Archive | poliPicks RSS feed for this section


3 Jul


Interesting thing happened last weekend during Pride. Partaking in the annual festivities celebrating the gay community and allies, like me and my crew, is quite an experience. Moods were tempered compared to years before, mainly because of the recent court decision upholding Prop. 8.

Nonetheless, the crowd was partying like it was 2009. At one of the music stages set in the middle of a closed street, they started playing Michael Jackson. This was probably the most energetic moment of the night. People all around were compelled to try an MJ move or two, maybe start saying “Jamon!” to a nearby friend, or doing some trademark crotch thrusts. As soon as the DJ’s Jackson tribute ended, people calmed back down and went back to their usual dance moves. Right then I knew MJ still had it in him.

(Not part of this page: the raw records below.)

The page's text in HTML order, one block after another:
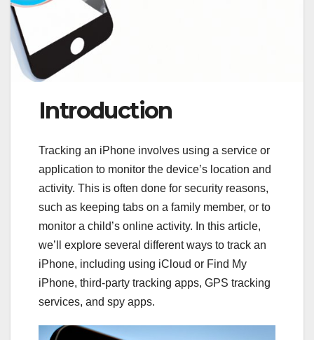
Introduction
Tracking an iPhone involves using a service or
application to monitor the device’s location and
activity. This is often done for security reasons,
such as keeping tabs on a family member, or to
monitor a child’s online activity. In this article,
we’ll explore several different ways to track an
iPhone, including using iCloud or Find My
iPhone, third-party tracking apps, GPS tracking
services, and spy apps.
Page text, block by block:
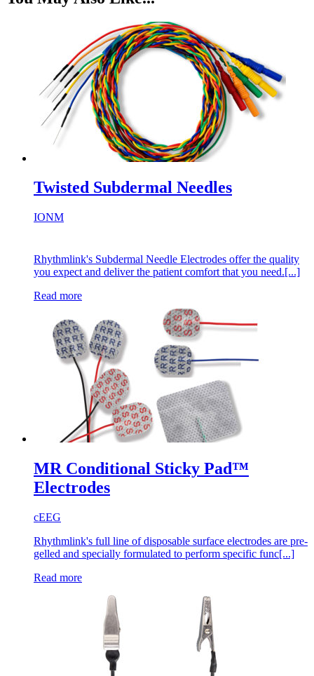
Twisted Subdermal Needles
IONM
Rhythmlink's Subdermal Needle Electrodes offer the quality
you expect and deliver the patient comfort that you need.[...]
Read more
MR Conditional Sticky Pad™
Electrodes
cEEG
Rhythmlink's full line of disposable surface electrodes are pre-
gelled and specially formulated to perform specific func[...]
Read more
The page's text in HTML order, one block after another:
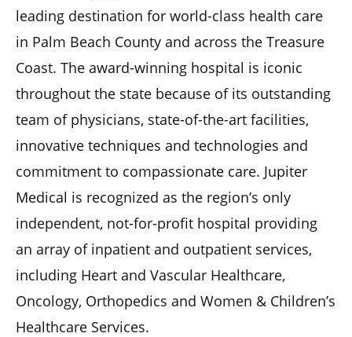
leading destination for world-class health care
in Palm Beach County and across the Treasure
Coast. The award-winning hospital is iconic
throughout the state because of its outstanding
team of physicians, state-of-the-art facilities,
innovative techniques and technologies and
commitment to compassionate care. Jupiter
Medical is recognized as the region’s only
independent, not-for-profit hospital providing
an array of inpatient and outpatient services,
including Heart and Vascular Healthcare,
Oncology, Orthopedics and Women & Children’s
Healthcare Services.
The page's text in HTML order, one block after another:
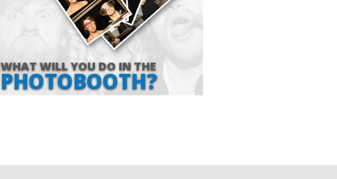
WHAT WILL YOU DO IN THE
PHOTOBOOTH?
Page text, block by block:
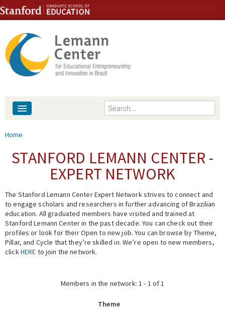
Skip to content
Skip to navigation
Enter your keywords
People
Events
Fellowship Programs
Expert Network
You are here
Home
STANFORD LEMANN CENTER -
EXPERT NETWORK
The Stanford Lemann Center Expert Network strives to connect and
to engage scholars and researchers in further advancing of Brazilian
education. All graduated members have visited and trained at
Stanford Lemann Center in the past decade. You can check out their
profiles or look for their Open to new job. You can browse by Theme,
Pillar, and Cycle that they’re skilled in. We’re open to new members,
clickHERE to join the network.
Members in the network: 1 - 1 of 1
Theme
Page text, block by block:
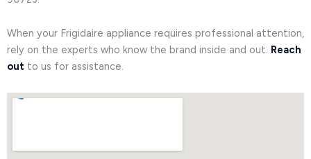
When your Frigidaire appliance requires professional attention,
rely on the experts who know the brand inside and out. Reach
out to us for assistance.
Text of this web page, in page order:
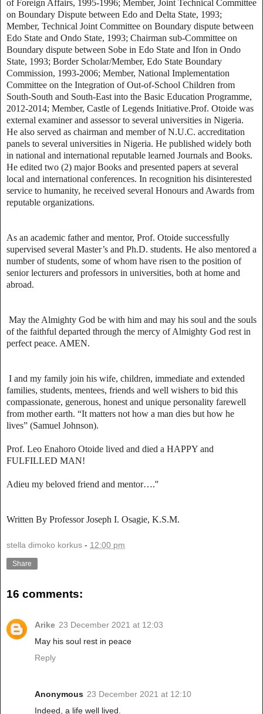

On that note, Happy 4th of July weekend! Now, some patriotic poliPicks!

  • The Joy of Absorption: With the craziness surrounding us 24/7, it may be time to try out some yoga, reading, writing or all of the above to keep us in the moment.
  • Happinomics: Talking to strangers is a win-win. If only someone would get it started.
  • And in Iran…: The blame continues. Now the people at fault for the “poisoning of the people” (i.e. protesting against a stolen election) are British Embassy workers. Who’s next? The lady around the corner that sows people’s pants?
  • Who Wants to be a Believer? A new Turkish game show will try to convert some atheists into either a Muslim, a Buddhist, a Christian, or a Jew. No word yet if Scientology is scheduled for season 2.
  • Look down: Chicago’s Sears Tower wants you to squeal like a little girl:
  • Minnesotans for Bachmann Unite! The most colorful and frightening Congresswoman out there, Michele Bachmann (R-MN), hasn’t ruled out running for governor yet. Be a patriot and visit her (mock) site.
  • WashPo misbehaving: Who knew charging people to get inside access to government officials and your top editors and writers would be frowned upon.
  • Tweet of the day: Brought to you by author Ayelet Waldman, @ayeletw

Is your love as profound as that of the governor of South Carolina? One can only dream.

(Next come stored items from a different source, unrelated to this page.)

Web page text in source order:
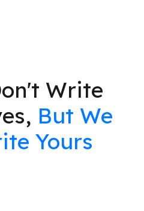
Write
But We
Yours
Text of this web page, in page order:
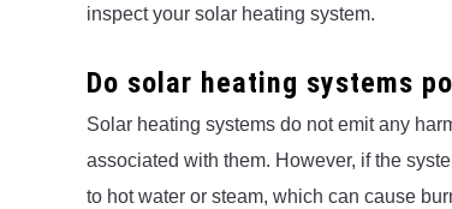
inspect your solar heating system.
Do solar heating systems
Solar heating systems do not emit any
associated with them. However, if the
to hot water or steam, which can cause
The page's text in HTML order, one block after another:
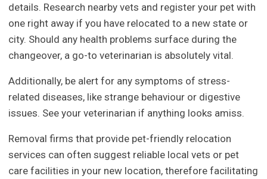
details. Research nearby vets and register your pet with
one right away if you have relocated to a new state or
city. Should any health problems surface during the
changeover, a go-to veterinarian is absolutely vital.
Additionally, be alert for any symptoms of stress-
related diseases, like strange behaviour or digestive
issues. See your veterinarian if anything looks amiss.
Removal firms that provide pet-friendly relocation
services can often suggest reliable local vets or pet
care facilities in your new location, therefore facilitating
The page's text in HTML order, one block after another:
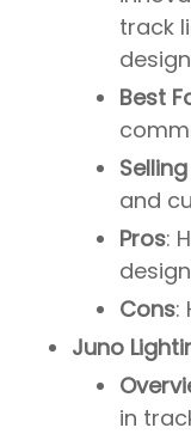
track
Best
and
Pros:
Cons:
Juno
in
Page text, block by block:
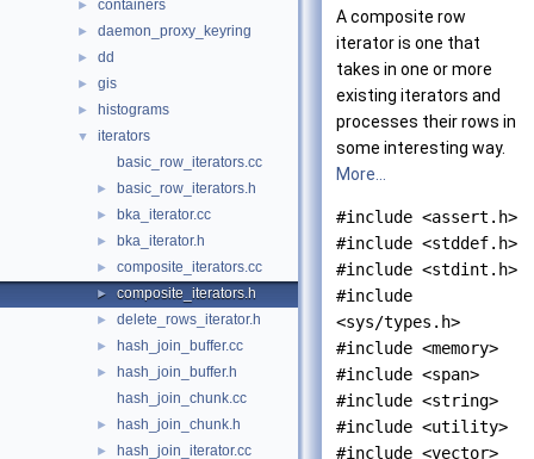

Here is a great idea: follow me on Twitter, @jzippy

Bonne (4th of July) weekend!



19 Jun


Welcome to another set of poliPicks! I am sure you were eagerly awaiting the bag of goodies I have for your weekend, so lets not waste anytime and get down to it.

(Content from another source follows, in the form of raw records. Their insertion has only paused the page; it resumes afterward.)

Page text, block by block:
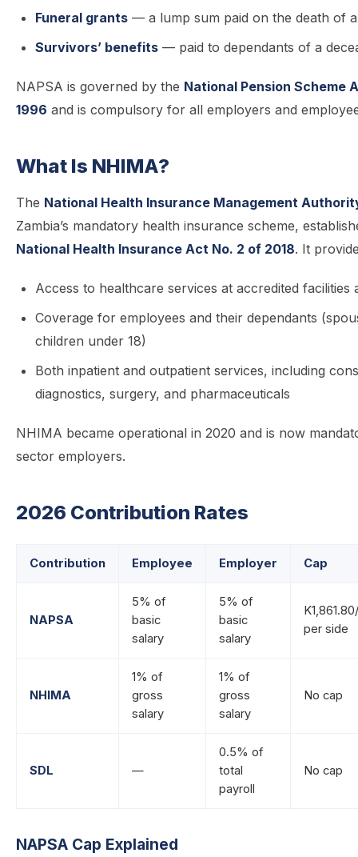
Funeral grants — a lump sum paid on the death of
Survivors’ benefits — paid to dependants of a
NAPSA is governed by the National Pension Scheme
1996 and is compulsory for all employers and
What Is NHIMA?
The National Health Insurance Management
Zambia’s mandatory health insurance scheme,
National Health Insurance Act No. 2 of 2018. It
Access to healthcare services at accredited facilities
Coverage for employees and their dependants
children under 18)
Both inpatient and outpatient services, including
diagnostics, surgery, and pharmaceuticals
NHIMA became operational in 2020 and is now
sector employers.
2026 Contribution Rates
Contribution Employee Employer Cap
NAPSA
5% of
basic
salary
5% of
basic
salary
per side
NHIMA
1% of
gross
salary
1% of
gross
salary
No cap
SDL —
0.5% of
total
payroll
No cap
NAPSA Cap Explained

  • When Mob met al-Qaeda: Put in adjacent jail cells, a former mob guy and an al-Qaeda terrorist struck various conversations and eventually became business partners of sorts. If this weren’t so dead serious it would make a great sitcom, a la Perfect Strangers.
  • Bush is back!: After months of silence, the former prez returns to the limelight, bringing with him indirect swipes at Obama and stoking the flames of a “socialist” US. Welcome back!
  • 7 Mexican Mayors Charged with drug shenanigans: In a raid in the state of Michoacan, 7 mayors were jailed for collaborating with the La Familia drug cartel. No word yet if this will hurt the mayors’ presidential ambitions or soap opera cameos.
  • Arrested Development Documentary trailer: Because genius deserves promotion. Is it 2010, yet? (#1–but please also look at #18 for the sheer “Whaaaat?!” factor).
  • Hot dogs, fireworks, and missile launches: This 4th of July, thanks to North Korea, might be less festive than last year’s.
  • Sacha Baron Cohen’s brain: Meet Dan Mazer, his co-writer and longtime friend–the genius behind the genius.
  • Who’s Who in Iran: Who’s on the left, right, center, and who are sworn enemies (a long list, indeed).
  • Best. Wedding Invite. Ever.
  • The Twitter #HoekstraFail: This is what happens when you think you are being insightful but are actually making no sense and sound ignorant.

Feel free to follow me on Twitter, @jzippy

Bonne weekend!


12 Jun


There’s drama everywhere:

Palin v. Letterman. Ahmedinejad v. Mousavi. Mexican police v. Mexican police. Beckham v. Ronaldo. Makes you want to start a soap opera based solely on the news.

This, along with other much sunnier topics, are inside this weekend’s poliPicks. Enjoy!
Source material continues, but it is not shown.